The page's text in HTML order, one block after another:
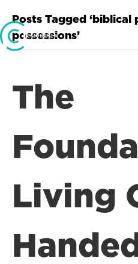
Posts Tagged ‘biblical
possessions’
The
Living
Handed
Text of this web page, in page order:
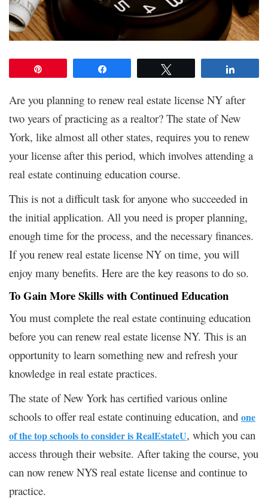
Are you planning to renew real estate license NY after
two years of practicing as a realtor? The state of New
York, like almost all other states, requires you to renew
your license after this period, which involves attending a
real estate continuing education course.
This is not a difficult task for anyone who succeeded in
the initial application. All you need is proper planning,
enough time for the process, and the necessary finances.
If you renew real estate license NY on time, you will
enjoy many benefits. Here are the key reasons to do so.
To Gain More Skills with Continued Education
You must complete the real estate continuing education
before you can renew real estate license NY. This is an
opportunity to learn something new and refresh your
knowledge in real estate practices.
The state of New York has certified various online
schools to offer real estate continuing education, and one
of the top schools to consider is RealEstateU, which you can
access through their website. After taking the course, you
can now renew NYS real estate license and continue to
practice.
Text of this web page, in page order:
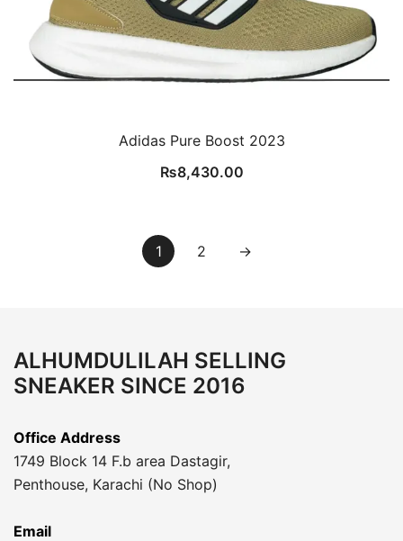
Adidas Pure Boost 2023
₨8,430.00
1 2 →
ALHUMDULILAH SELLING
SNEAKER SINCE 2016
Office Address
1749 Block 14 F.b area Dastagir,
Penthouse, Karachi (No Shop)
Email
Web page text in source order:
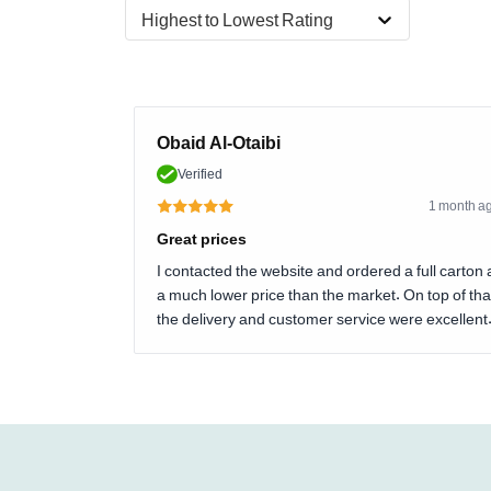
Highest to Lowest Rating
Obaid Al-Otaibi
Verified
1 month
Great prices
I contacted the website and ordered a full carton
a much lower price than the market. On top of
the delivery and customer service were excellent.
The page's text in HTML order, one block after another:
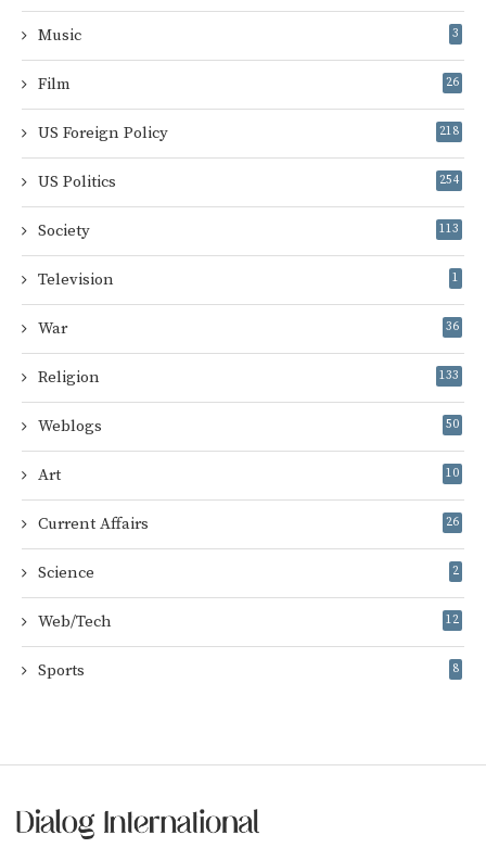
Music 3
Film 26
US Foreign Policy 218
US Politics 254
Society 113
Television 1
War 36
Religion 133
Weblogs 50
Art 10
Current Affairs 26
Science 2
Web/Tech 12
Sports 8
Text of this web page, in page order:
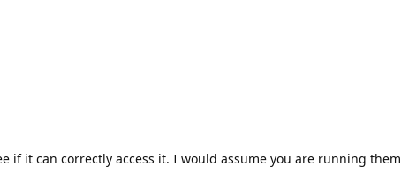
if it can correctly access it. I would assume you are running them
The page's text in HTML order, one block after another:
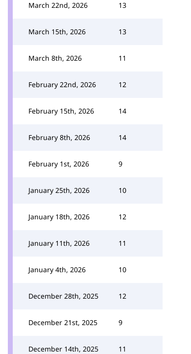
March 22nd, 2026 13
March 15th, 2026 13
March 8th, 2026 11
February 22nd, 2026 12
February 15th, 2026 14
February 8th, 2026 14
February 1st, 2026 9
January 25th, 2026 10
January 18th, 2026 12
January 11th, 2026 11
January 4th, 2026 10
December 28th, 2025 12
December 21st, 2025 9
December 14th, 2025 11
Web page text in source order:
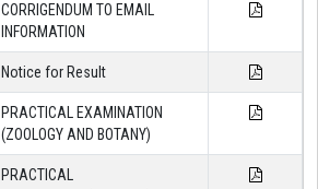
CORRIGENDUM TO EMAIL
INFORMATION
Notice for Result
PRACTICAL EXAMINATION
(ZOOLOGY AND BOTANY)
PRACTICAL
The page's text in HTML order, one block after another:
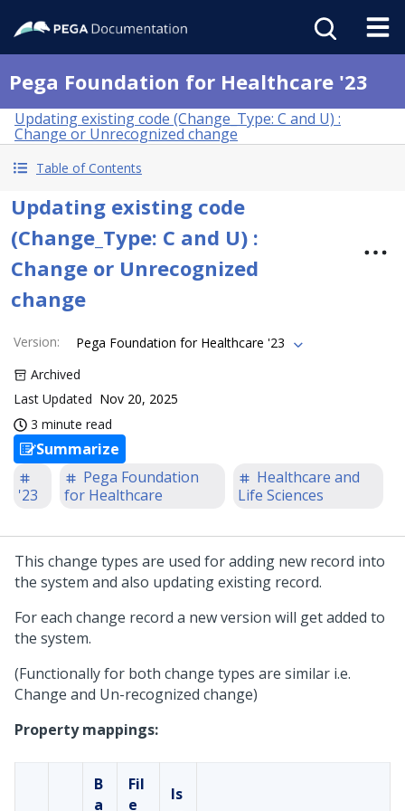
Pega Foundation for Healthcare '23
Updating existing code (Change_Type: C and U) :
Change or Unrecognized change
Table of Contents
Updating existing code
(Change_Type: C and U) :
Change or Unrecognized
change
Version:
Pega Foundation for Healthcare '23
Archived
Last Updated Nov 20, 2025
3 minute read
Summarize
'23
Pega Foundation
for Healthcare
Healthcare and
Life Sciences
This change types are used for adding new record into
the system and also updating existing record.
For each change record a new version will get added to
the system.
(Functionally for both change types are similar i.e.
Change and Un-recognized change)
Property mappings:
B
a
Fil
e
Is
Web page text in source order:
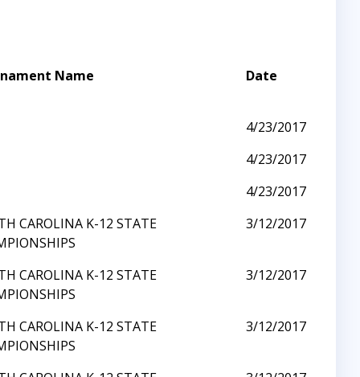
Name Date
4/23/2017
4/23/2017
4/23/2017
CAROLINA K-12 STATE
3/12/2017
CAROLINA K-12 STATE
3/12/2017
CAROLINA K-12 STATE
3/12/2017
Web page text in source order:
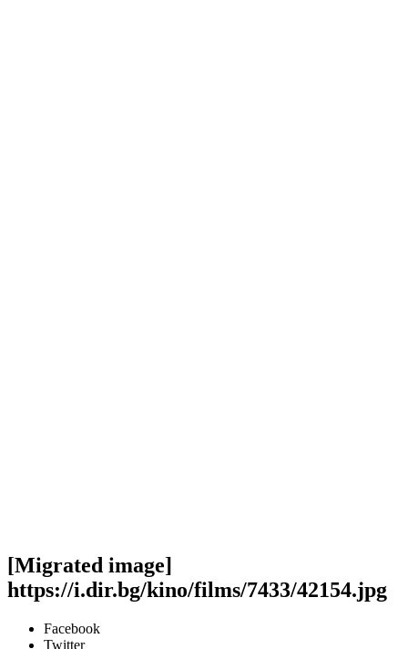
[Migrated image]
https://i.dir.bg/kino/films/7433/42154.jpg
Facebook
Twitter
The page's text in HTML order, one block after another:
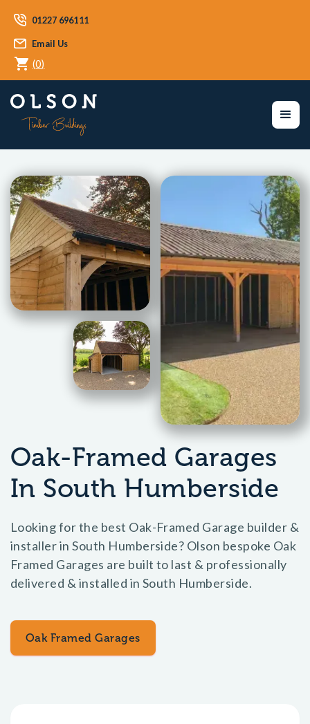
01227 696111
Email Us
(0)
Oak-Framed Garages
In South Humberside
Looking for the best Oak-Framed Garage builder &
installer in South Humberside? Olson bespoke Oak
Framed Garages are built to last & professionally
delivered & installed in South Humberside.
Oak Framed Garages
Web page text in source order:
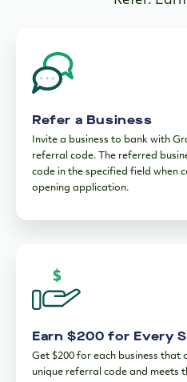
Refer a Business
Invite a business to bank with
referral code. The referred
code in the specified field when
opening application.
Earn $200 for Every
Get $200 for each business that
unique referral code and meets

__Description of the task__:
Produce a verbatim copy of the listing, leaving out all pictures.

__Response below__:
The page's text in HTML order, one block after another:
Posts Tagged ‘biblical
possessions’
The
Living
Handed
Text of this web page, in page order:
Are you planning to renew real estate license NY after
two years of practicing as a realtor? The state of New
York, like almost all other states, requires you to renew
your license after this period, which involves attending a
real estate continuing education course.
This is not a difficult task for anyone who succeeded in
the initial application. All you need is proper planning,
enough time for the process, and the necessary finances.
If you renew real estate license NY on time, you will
enjoy many benefits. Here are the key reasons to do so.
To Gain More Skills with Continued Education
You must complete the real estate continuing education
before you can renew real estate license NY. This is an
opportunity to learn something new and refresh your
knowledge in real estate practices.
The state of New York has certified various online
schools to offer real estate continuing education, and one
of the top schools to consider is RealEstateU, which you can
access through their website. After taking the course, you
can now renew NYS real estate license and continue to
practice.
Text of this web page, in page order:
Adidas Pure Boost 2023
₨8,430.00
1 2 →
ALHUMDULILAH SELLING
SNEAKER SINCE 2016
Office Address
1749 Block 14 F.b area Dastagir,
Penthouse, Karachi (No Shop)
Email
Web page text in source order:
Highest to Lowest Rating
Obaid Al-Otaibi
Verified
1 month
Great prices
I contacted the website and ordered a full carton
a much lower price than the market. On top of
the delivery and customer service were excellent.
The page's text in HTML order, one block after another:
Music 3
Film 26
US Foreign Policy 218
US Politics 254
Society 113
Television 1
War 36
Religion 133
Weblogs 50
Art 10
Current Affairs 26
Science 2
Web/Tech 12
Sports 8
Text of this web page, in page order:
if it can correctly access it. I would assume you are running them
The page's text in HTML order, one block after another:
March 22nd, 2026 13
March 15th, 2026 13
March 8th, 2026 11
February 22nd, 2026 12
February 15th, 2026 14
February 8th, 2026 14
February 1st, 2026 9
January 25th, 2026 10
January 18th, 2026 12
January 11th, 2026 11
January 4th, 2026 10
December 28th, 2025 12
December 21st, 2025 9
December 14th, 2025 11
Web page text in source order:
CORRIGENDUM TO EMAIL
INFORMATION
Notice for Result
PRACTICAL EXAMINATION
(ZOOLOGY AND BOTANY)
PRACTICAL
The page's text in HTML order, one block after another:
Pega Foundation for Healthcare '23
Updating existing code (Change_Type: C and U) :
Change or Unrecognized change
Table of Contents
Updating existing code
(Change_Type: C and U) :
Change or Unrecognized
change
Version:
Pega Foundation for Healthcare '23
Archived
Last Updated Nov 20, 2025
3 minute read
Summarize
'23
Pega Foundation
for Healthcare
Healthcare and
Life Sciences
This change types are used for adding new record into
the system and also updating existing record.
For each change record a new version will get added to
the system.
(Functionally for both change types are similar i.e.
Change and Un-recognized change)
Property mappings:
B
a
Fil
e
Is
Web page text in source order:
Name Date
4/23/2017
4/23/2017
4/23/2017
CAROLINA K-12 STATE
3/12/2017
CAROLINA K-12 STATE
3/12/2017
CAROLINA K-12 STATE
3/12/2017
Web page text in source order:
[Migrated image]
https://i.dir.bg/kino/films/7433/42154.jpg
Facebook
Twitter
The page's text in HTML order, one block after another:
01227 696111
Email Us
(0)
Oak-Framed Garages
In South Humberside
Looking for the best Oak-Framed Garage builder &
installer in South Humberside? Olson bespoke Oak
Framed Garages are built to last & professionally
delivered & installed in South Humberside.
Oak Framed Garages
Web page text in source order:
Refer a Business
Invite a business to bank with
referral code. The referred
code in the specified field when
opening application.
Earn $200 for Every
Get $200 for each business that
unique referral code and meets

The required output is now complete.